Data items:
------------------------

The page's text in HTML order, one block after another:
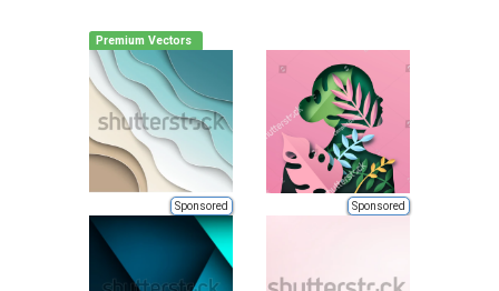
Premium Vectors
Sponsored Sponsored
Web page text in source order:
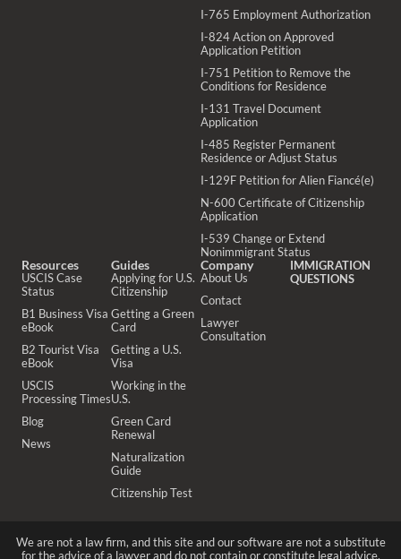
I-765 Employment Authorization
I-824 Action on Approved
Application Petition
I-751 Petition to Remove the
Conditions for Residence
I-131 Travel Document
Application
I-485 Register Permanent
Residence or Adjust Status
I-129F Petition for Alien Fiancé(e)
N-600 Certificate of Citizenship
Application
I-539 Change or Extend
Nonimmigrant Status
Resources
USCIS Case
Status
B1 Business Visa
eBook
B2 Tourist Visa
eBook
USCIS
Processing Times
Blog
News
Guides
Applying for U.S.
Citizenship
Getting a Green
Card
Getting a U.S.
Visa
Working in the
U.S.
Green Card
Renewal
Naturalization
Guide
Citizenship Test
Company
About Us
Contact
Lawyer
Consultation
IMMIGRATION
QUESTIONS
We are not a law firm, and this site and our software are not a substitute
for the advice of a lawyer and do not contain or constitute legal advice.
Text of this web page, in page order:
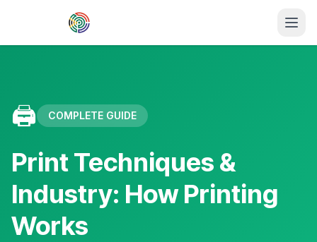
Skip to main content
🖨️ COMPLETE GUIDE
Print Techniques &
Industry: How Printing
Works
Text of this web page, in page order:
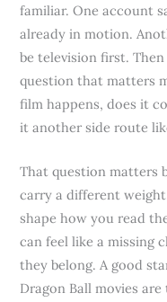
familiar. One account
already in motion.
be television first.
question that matters
film happens, does it
it another side route
That question matters
carry a different
shape how you read
can feel like a missing
they belong. A good
Dragon Ball movies

------------------------

# How to complete this task
Above are some records. Output exactly the lines from the one that contains "I-131 Travel Document" to the one that contains "Industry: How Printing", keeping both, and omit the pictures.

# Task solution
I-131 Travel Document
Application
I-485 Register Permanent
Residence or Adjust Status
I-129F Petition for Alien Fiancé(e)
N-600 Certificate of Citizenship
Application
I-539 Change or Extend
Nonimmigrant Status
Resources
USCIS Case
Status
B1 Business Visa
eBook
B2 Tourist Visa
eBook
USCIS
Processing Times
Blog
News
Guides
Applying for U.S.
Citizenship
Getting a Green
Card
Getting a U.S.
Visa
Working in the
U.S.
Green Card
Renewal
Naturalization
Guide
Citizenship Test
Company
About Us
Contact
Lawyer
Consultation
IMMIGRATION
QUESTIONS
We are not a law firm, and this site and our software are not a substitute
for the advice of a lawyer and do not contain or constitute legal advice.
Text of this web page, in page order:
Skip to main content
🖨️ COMPLETE GUIDE
Print Techniques &
Industry: How Printing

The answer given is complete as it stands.